___ Records for processing

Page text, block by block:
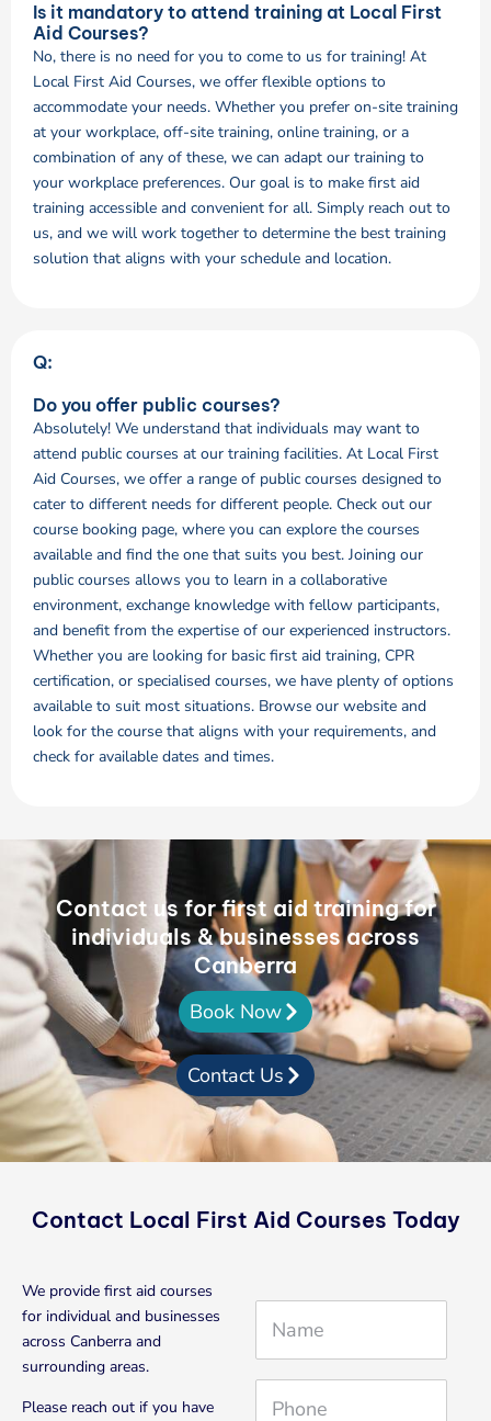
Is it mandatory to attend training at Local First
Aid Courses?
No, there is no need for you to come to us for training! At
Local First Aid Courses, we offer flexible options to
accommodate your needs. Whether you prefer on-site training
at your workplace, off-site training, online training, or a
combination of any of these, we can adapt our training to
your workplace preferences. Our goal is to make first aid
training accessible and convenient for all. Simply reach out to
us, and we will work together to determine the best training
solution that aligns with your schedule and location.
Q:
Do you offer public courses?
Absolutely! We understand that individuals may want to
attend public courses at our training facilities. At Local First
Aid Courses, we offer a range of public courses designed to
cater to different needs for different people. Check out our
course booking page, where you can explore the courses
available and find the one that suits you best. Joining our
public courses allows you to learn in a collaborative
environment, exchange knowledge with fellow participants,
and benefit from the expertise of our experienced instructors.
Whether you are looking for basic first aid training, CPR
certification, or specialised courses, we have plenty of options
available to suit most situations. Browse our website and
look for the course that aligns with your requirements, and
check for available dates and times.
Contact us for first aid training for
individuals & businesses across
Canberra
Book Now
Contact Us
Contact Local First Aid Courses Today
We provide first aid courses
for individual and businesses
across Canberra and
surrounding areas.
Please reach out if you have
m

______

What is needed: What is needed is an exact printout of all the entries, without the pictures.

The answer:
Page text, block by block:
Is it mandatory to attend training at Local First
Aid Courses?
No, there is no need for you to come to us for training! At
Local First Aid Courses, we offer flexible options to
accommodate your needs. Whether you prefer on-site training
at your workplace, off-site training, online training, or a
combination of any of these, we can adapt our training to
your workplace preferences. Our goal is to make first aid
training accessible and convenient for all. Simply reach out to
us, and we will work together to determine the best training
solution that aligns with your schedule and location.
Q:
Do you offer public courses?
Absolutely! We understand that individuals may want to
attend public courses at our training facilities. At Local First
Aid Courses, we offer a range of public courses designed to
cater to different needs for different people. Check out our
course booking page, where you can explore the courses
available and find the one that suits you best. Joining our
public courses allows you to learn in a collaborative
environment, exchange knowledge with fellow participants,
and benefit from the expertise of our experienced instructors.
Whether you are looking for basic first aid training, CPR
certification, or specialised courses, we have plenty of options
available to suit most situations. Browse our website and
look for the course that aligns with your requirements, and
check for available dates and times.
Contact us for first aid training for
individuals & businesses across
Canberra
Book Now
Contact Us
Contact Local First Aid Courses Today
We provide first aid courses
for individual and businesses
across Canberra and
surrounding areas.
Please reach out if you have
m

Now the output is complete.